Spotters wezen op de gang van de natuur, de onveranderde opvolging van de jaargetijden, op de blauwe hemel waaruit nog nooit regen gevallen was, op de groene velden, verfrist door de dauw van de nacht, en ze riepen uit: “Spreekt hij niet door gelijkenissen?”
In verachting verklaarden ze, dat de prediker der gerechtigheid een onbezonnen geestdrijver was en ze holden voort, nog meer verdiept in hun genotzucht, nog meer verslaafd aan hun boze wegen, dan ooit tevoren. Toch hield hun ongeloof de voorspelde gebeurtenis niet tegen. God verdroeg hun boosheid lang, en gaf hun overvloedig gelegenheid tot berouw; maar op de vastgestelde tijd bezocht Hij hen, die Zijn genade verworpen hadden, met Zijn oordelen.
Christus verklaart, dat er een gelijksoortig ongeloof bestaan zal aangaande Zijn Wederkomst.
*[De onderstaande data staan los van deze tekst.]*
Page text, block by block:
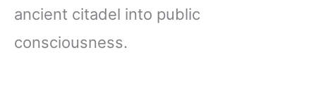
ancient citadel into public
consciousness.
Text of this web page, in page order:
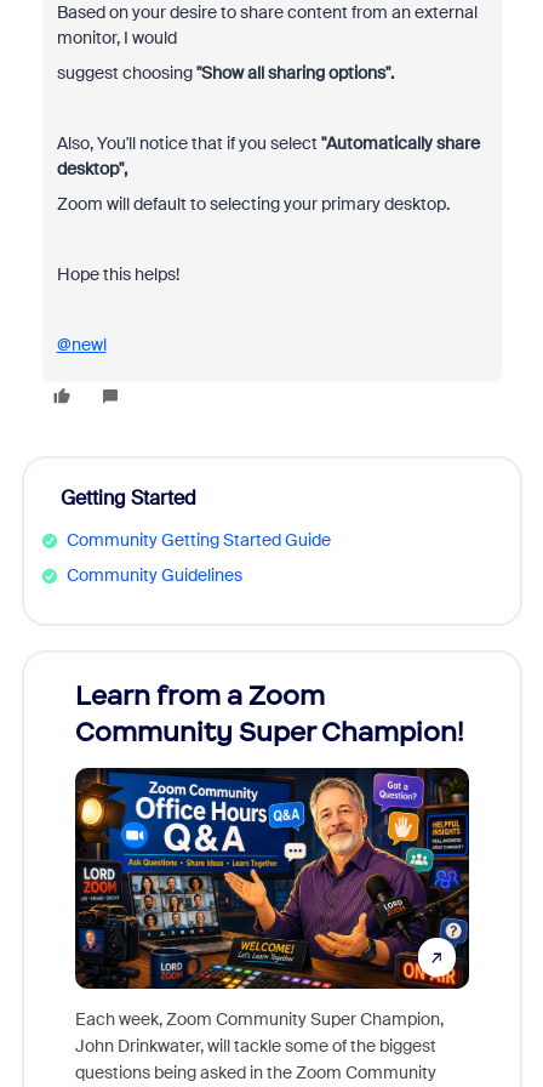
Based on your desire to share content from an external
monitor, I would
suggest choosing"Show all sharing options".
Also, You'll notice that if you select "Automatically share
desktop",
Zoom will default to selecting your primary desktop.
Hope this helps!
@newl
Getting Started
Community Getting Started Guide
Community Guidelines
Learn from a Zoom
Community Super Champion!
Each week, Zoom Community Super Champion,
John Drinkwater, will tackle some of the biggest
questions being asked in the Zoom Community
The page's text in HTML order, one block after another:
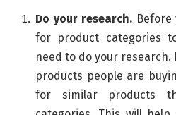
Do your research.
for product categories
need to do your research.
products people are
for similar products
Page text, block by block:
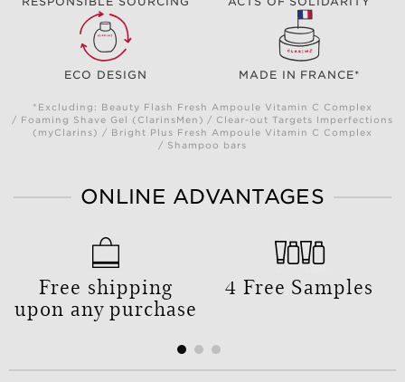
ECO DESIGN MADE IN FRANCE*
*Excluding: Beauty Flash Fresh Ampoule Vitamin C Complex
/ Foaming Shave Gel (ClarinsMen) / Clear-out Targets Imperfections
(myClarins) / Bright Plus Fresh Ampoule Vitamin C Complex
/ Shampoo bars
ONLINE ADVANTAGES
Free shipping
upon any purchase
4 Free Samples

Evenals de mensen in Noachs tijd “het niet bekenden, totdat de zondvloed kwam, en hen allen wegnam; evenzo,” in de woorden van onze Zaligmaker, “zal ook de toekomst van de Zoon des mensen zijn.” Wanneer Gods volk, dat Hem belijdt, zich met de wereld verenigt, leeft gelijk de wereld leeft, en met hen deelneemt aan verboden genoegens; wanneer de weelde van de wereld de weelde van de kerk wordt; wanneer de huweliksklokken vrolik luiden, en allen rekenen op lange jaren van aardse voorspoed, dan zal, met de snelheid waarmede het weerlicht aan de hemel verschiet, het einde van hun schitterende visioenen en bedriegelike verwachtingen daar zijn.
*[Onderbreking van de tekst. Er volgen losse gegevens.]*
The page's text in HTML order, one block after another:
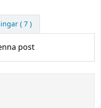
( 7 )
post
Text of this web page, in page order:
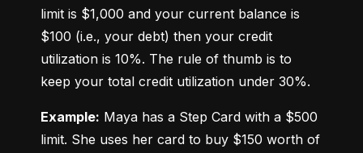
limit is $1,000 and your current balance is
$100 (i.e., your debt) then your credit
utilization is 10%. The rule of thumb is to
keep your total credit utilization under 30%.
Example: Maya has a Step Card with a $500
limit. She uses her card to buy $150 worth of

Evenals God Zijn dienstknecht zond om de wereld te waarschuwen voor de komende vloed, zo zond Hij uitverkoren boodschappers om de aannadering van het laatste oordeel bekend te maken. En evenals Noachs tijdgenoten spotten over de voorspellingen van de prediker der gerechtigheid, zo spotten velen in Millers tijd, zelfs onder hen, die beleden tot Gods volk te behoren, met de waarschuwende woorden.